**Problem requirements**
Exact transcription of the following records is needed, with every picture dropped.

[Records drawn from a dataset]
[Start of Attachment]

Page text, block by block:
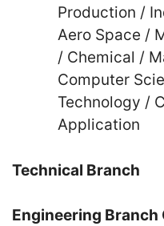
Production /
Aero Space /
/ Chemical /
Computer
Technology /
Application
Technical Branch
Engineering Branch
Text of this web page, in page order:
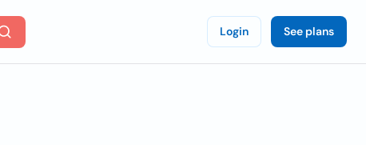
Login See plans
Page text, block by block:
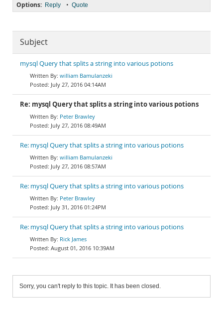
Options: Reply • Quote
Subject
mysql Query that splits a string into various potions
william Bamulanzeki
July 27, 2016 04:14AM
Re: mysql Query that splits a string into various potions
Peter Brawley
July 27, 2016 08:49AM
Re: mysql Query that splits a string into various potions
william Bamulanzeki
July 27, 2016 08:57AM
Re: mysql Query that splits a string into various potions
Peter Brawley
July 31, 2016 01:24PM
Re: mysql Query that splits a string into various potions
Rick James
August 01, 2016 10:39AM
Sorry, you can't reply to this topic. It has been closed.
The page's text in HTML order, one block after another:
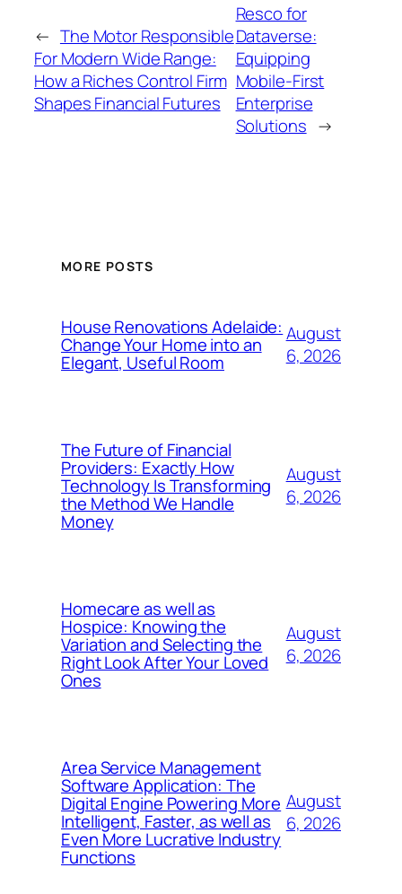
← The Motor Responsible
For Modern Wide Range:
How a Riches Control Firm
Shapes Financial Futures
Resco for
Dataverse:
Equipping
Mobile-First
Enterprise
Solutions →
MORE POSTS
House Renovations Adelaide:
Change Your Home into an
Elegant, Useful Room
August
6, 2026
The Future of Financial
Providers: Exactly How
Technology Is Transforming
the Method We Handle
Money
August
6, 2026
Homecare as well as
Hospice: Knowing the
Variation and Selecting the
Right Look After Your Loved
Ones
August
6, 2026
Area Service Management
Software Application: The
Digital Engine Powering More
Intelligent, Faster, as well as
Even More Lucrative Industry
Functions
August
6, 2026
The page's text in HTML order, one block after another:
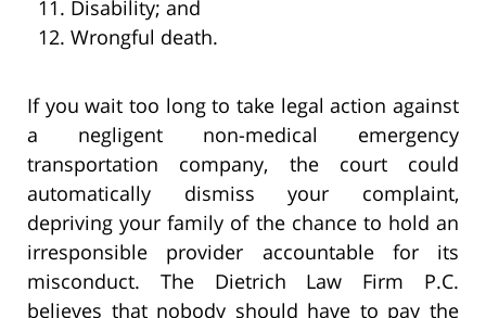
Disability; and
Wrongful death.
If you wait too long to take legal action against
a negligent non-medical emergency
transportation company, the court could
automatically dismiss your complaint,
depriving your family of the chance to hold an
irresponsible provider accountable for its
misconduct. The Dietrich Law Firm P.C.
believes that nobody should have to pay the
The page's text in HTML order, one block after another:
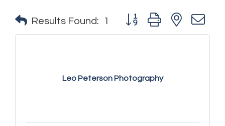
Results Found: 1 Button group with nested
Leo Peterson Photography
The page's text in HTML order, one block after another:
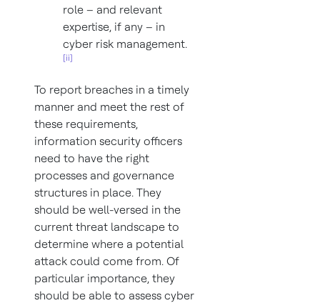
role – and relevant
expertise, if any – in
cyber risk management.
[ii]
To report breaches in a timely
manner and meet the rest of
these requirements,
information security officers
need to have the right
processes and governance
structures in place. They
should be well-versed in the
current threat landscape to
determine where a potential
attack could come from. Of
particular importance, they
should be able to assess cyber
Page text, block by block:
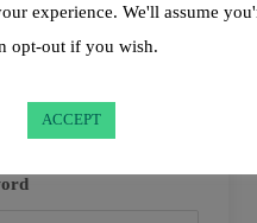
experience. We'll assume
opt-out if you wish.
ACCEPT
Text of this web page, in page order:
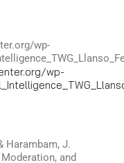
wp-
wp-
Harambam, J.
and
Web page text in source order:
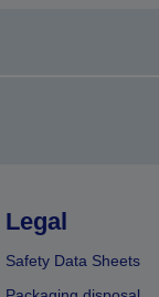
Legal
Safety Data Sheets
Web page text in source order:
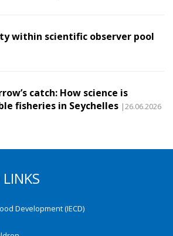
within scientific observer pool
catch: How science is
fisheries in Seychelles |26.06.2026
Development (IECD)
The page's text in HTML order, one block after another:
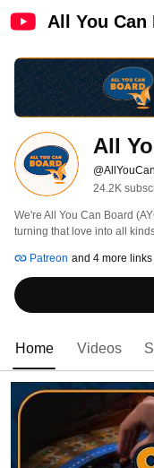
All You Can
All
24.2K
We're All You Can Board
turning that love into all
Patreon and 4 more links
Home Videos
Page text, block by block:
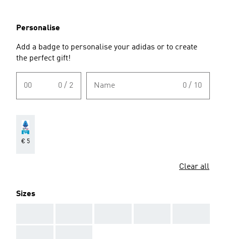
Personalise
Add a badge to personalise your adidas or to create
the perfect gift!
00 0 / 2 Name 0 / 10
€ 5
Clear all
Sizes
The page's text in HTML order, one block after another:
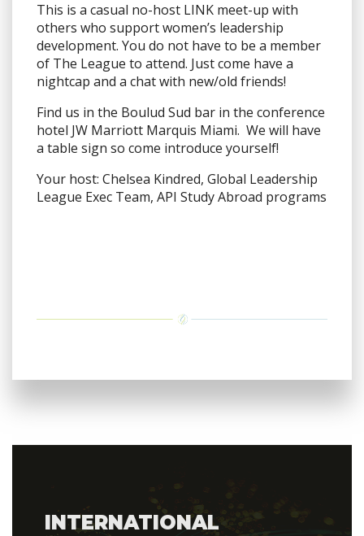
This is a casual no-host LINK meet-up with
others who support women’s leadership
development. You do not have to be a member
of The League to attend. Just come have a
nightcap and a chat with new/old friends!
Find us in the Boulud Sud bar in the conference
hotel JW Marriott Marquis Miami. We will have
a table sign so come introduce yourself!
Your host: Chelsea Kindred, Global Leadership
League Exec Team, API Study Abroad programs
INTERNATIONAL
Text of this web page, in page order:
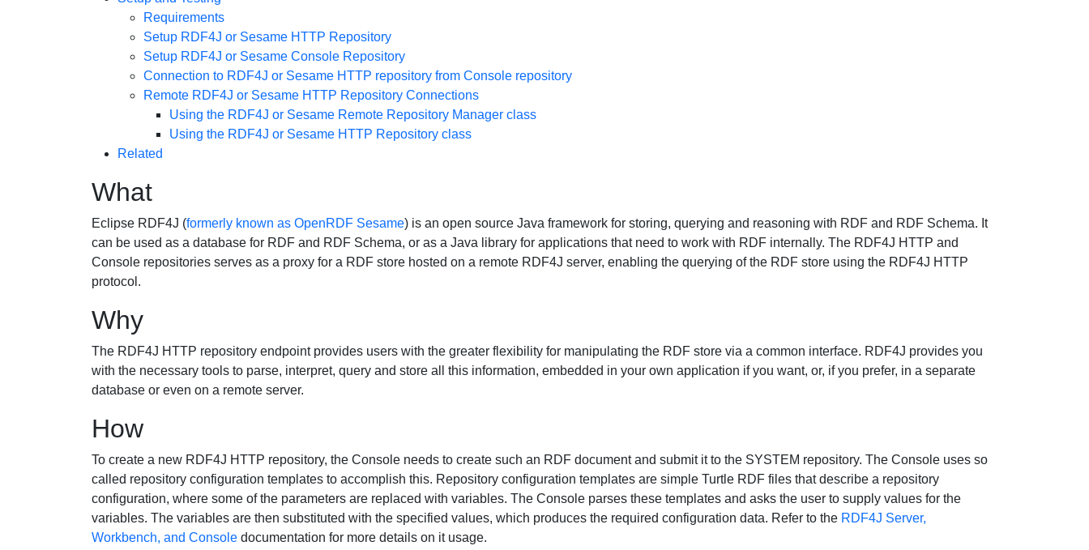
Requirements
Setup RDF4J or Sesame HTTP Repository
Setup RDF4J or Sesame Console Repository
Connection to RDF4J or Sesame HTTP repository from Console repository
Remote RDF4J or Sesame HTTP Repository Connections
Using the RDF4J or Sesame Remote Repository Manager class
Using the RDF4J or Sesame HTTP Repository class
Related
What
Eclipse RDF4J (formerly known as OpenRDF Sesame) is an open source Java framework for storing, querying and reasoning with RDF and RDF Schema. It
can be used as a database for RDF and RDF Schema, or as a Java library for applications that need to work with RDF internally. The RDF4J HTTP and
Console repositories serves as a proxy for a RDF store hosted on a remote RDF4J server, enabling the querying of the RDF store using the RDF4J HTTP
protocol.
Why
The RDF4J HTTP repository endpoint provides users with the greater flexibility for manipulating the RDF store via a common interface. RDF4J provides you
with the necessary tools to parse, interpret, query and store all this information, embedded in your own application if you want, or, if you prefer, in a separate
database or even on a remote server.
How
To create a new RDF4J HTTP repository, the Console needs to create such an RDF document and submit it to the SYSTEM repository. The Console uses so
called repository configuration templates to accomplish this. Repository configuration templates are simple Turtle RDF files that describe a repository
configuration, where some of the parameters are replaced with variables. The Console parses these templates and asks the user to supply values for the
variables. The variables are then substituted with the specified values, which produces the required configuration data. Refer to the RDF4J Server,
Workbench, and Consoledocumentation for more details on it usage.
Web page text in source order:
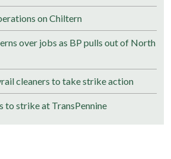
on Chiltern
over jobs as BP pulls out of North
cleaners to take strike action
to strike at TransPennine
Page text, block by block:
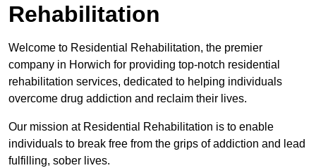
Rehabilitation
Welcome to Residential Rehabilitation, the premier
company in Horwich for providing top-notch residential
rehabilitation services, dedicated to helping individuals
overcome drug addiction and reclaim their lives.
Our mission at Residential Rehabilitation is to enable
individuals to break free from the grips of addiction and lead
fulfilling, sober lives.
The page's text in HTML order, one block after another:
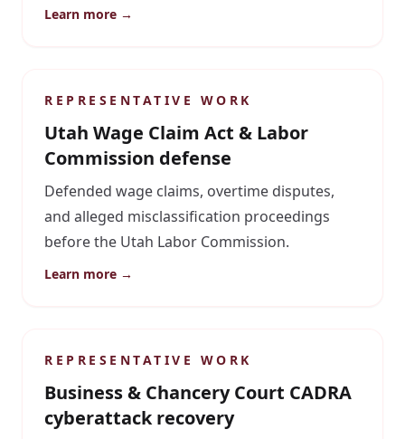
Learn more →
REPRESENTATIVE WORK
Utah Wage Claim Act & Labor
Commission defense
Defended wage claims, overtime disputes,
and alleged misclassification proceedings
before the Utah Labor Commission.
Learn more →
REPRESENTATIVE WORK
Business & Chancery Court CADRA
cyberattack recovery
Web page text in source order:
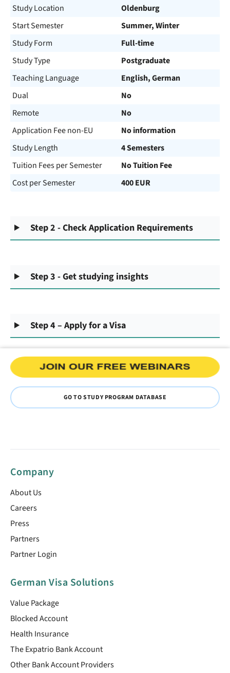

[End of Attachment]

**Response below**
Page text, block by block:
Production /
Aero Space /
/ Chemical /
Computer
Technology /
Application
Technical Branch
Engineering Branch
Text of this web page, in page order:
Login See plans
Page text, block by block:
Options: Reply • Quote
Subject
mysql Query that splits a string into various potions
william Bamulanzeki
July 27, 2016 04:14AM
Re: mysql Query that splits a string into various potions
Peter Brawley
July 27, 2016 08:49AM
Re: mysql Query that splits a string into various potions
william Bamulanzeki
July 27, 2016 08:57AM
Re: mysql Query that splits a string into various potions
Peter Brawley
July 31, 2016 01:24PM
Re: mysql Query that splits a string into various potions
Rick James
August 01, 2016 10:39AM
Sorry, you can't reply to this topic. It has been closed.
The page's text in HTML order, one block after another:
← The Motor Responsible
For Modern Wide Range:
How a Riches Control Firm
Shapes Financial Futures
Resco for
Dataverse:
Equipping
Mobile-First
Enterprise
Solutions →
MORE POSTS
House Renovations Adelaide:
Change Your Home into an
Elegant, Useful Room
August
6, 2026
The Future of Financial
Providers: Exactly How
Technology Is Transforming
the Method We Handle
Money
August
6, 2026
Homecare as well as
Hospice: Knowing the
Variation and Selecting the
Right Look After Your Loved
Ones
August
6, 2026
Area Service Management
Software Application: The
Digital Engine Powering More
Intelligent, Faster, as well as
Even More Lucrative Industry
Functions
August
6, 2026
The page's text in HTML order, one block after another:
Disability; and
Wrongful death.
If you wait too long to take legal action against
a negligent non-medical emergency
transportation company, the court could
automatically dismiss your complaint,
depriving your family of the chance to hold an
irresponsible provider accountable for its
misconduct. The Dietrich Law Firm P.C.
believes that nobody should have to pay the
The page's text in HTML order, one block after another:
Results Found: 1 Button group with nested
Leo Peterson Photography
The page's text in HTML order, one block after another:
role – and relevant
expertise, if any – in
cyber risk management.
[ii]
To report breaches in a timely
manner and meet the rest of
these requirements,
information security officers
need to have the right
processes and governance
structures in place. They
should be well-versed in the
current threat landscape to
determine where a potential
attack could come from. Of
particular importance, they
should be able to assess cyber
Page text, block by block:
experience. We'll assume
opt-out if you wish.
ACCEPT
Text of this web page, in page order:
wp-
wp-
Harambam, J.
and
Web page text in source order:
Legal
Safety Data Sheets
Web page text in source order:
within scientific observer pool
catch: How science is
fisheries in Seychelles |26.06.2026
Development (IECD)
The page's text in HTML order, one block after another:
All You Can
All
24.2K
We're All You Can Board
turning that love into all
Patreon and 4 more links
Home Videos
Page text, block by block:
Personalise
Add a badge to personalise your adidas or to create
the perfect gift!
00 0 / 2 Name 0 / 10
€ 5
Clear all
Sizes
The page's text in HTML order, one block after another:
This is a casual no-host LINK meet-up with
others who support women’s leadership
development. You do not have to be a member
of The League to attend. Just come have a
nightcap and a chat with new/old friends!
Find us in the Boulud Sud bar in the conference
hotel JW Marriott Marquis Miami. We will have
a table sign so come introduce yourself!
Your host: Chelsea Kindred, Global Leadership
League Exec Team, API Study Abroad programs
INTERNATIONAL
Text of this web page, in page order:
Requirements
Setup RDF4J or Sesame HTTP Repository
Setup RDF4J or Sesame Console Repository
Connection to RDF4J or Sesame HTTP repository from Console repository
Remote RDF4J or Sesame HTTP Repository Connections
Using the RDF4J or Sesame Remote Repository Manager class
Using the RDF4J or Sesame HTTP Repository class
Related
What
Eclipse RDF4J (formerly known as OpenRDF Sesame) is an open source Java framework for storing, querying and reasoning with RDF and RDF Schema. It
can be used as a database for RDF and RDF Schema, or as a Java library for applications that need to work with RDF internally. The RDF4J HTTP and
Console repositories serves as a proxy for a RDF store hosted on a remote RDF4J server, enabling the querying of the RDF store using the RDF4J HTTP
protocol.
Why
The RDF4J HTTP repository endpoint provides users with the greater flexibility for manipulating the RDF store via a common interface. RDF4J provides you
with the necessary tools to parse, interpret, query and store all this information, embedded in your own application if you want, or, if you prefer, in a separate
database or even on a remote server.
How
To create a new RDF4J HTTP repository, the Console needs to create such an RDF document and submit it to the SYSTEM repository. The Console uses so
called repository configuration templates to accomplish this. Repository configuration templates are simple Turtle RDF files that describe a repository
configuration, where some of the parameters are replaced with variables. The Console parses these templates and asks the user to supply values for the
variables. The variables are then substituted with the specified values, which produces the required configuration data. Refer to the RDF4J Server,
Workbench, and Consoledocumentation for more details on it usage.
Web page text in source order:
on Chiltern
over jobs as BP pulls out of North
cleaners to take strike action
to strike at TransPennine
Page text, block by block:
Rehabilitation
Welcome to Residential Rehabilitation, the premier
company in Horwich for providing top-notch residential
rehabilitation services, dedicated to helping individuals
overcome drug addiction and reclaim their lives.
Our mission at Residential Rehabilitation is to enable
individuals to break free from the grips of addiction and lead
fulfilling, sober lives.
The page's text in HTML order, one block after another:
Learn more →
REPRESENTATIVE WORK
Utah Wage Claim Act & Labor
Commission defense
Defended wage claims, overtime disputes,
and alleged misclassification proceedings
before the Utah Labor Commission.
Learn more →
REPRESENTATIVE WORK
Business & Chancery Court CADRA
cyberattack recovery
Web page text in source order:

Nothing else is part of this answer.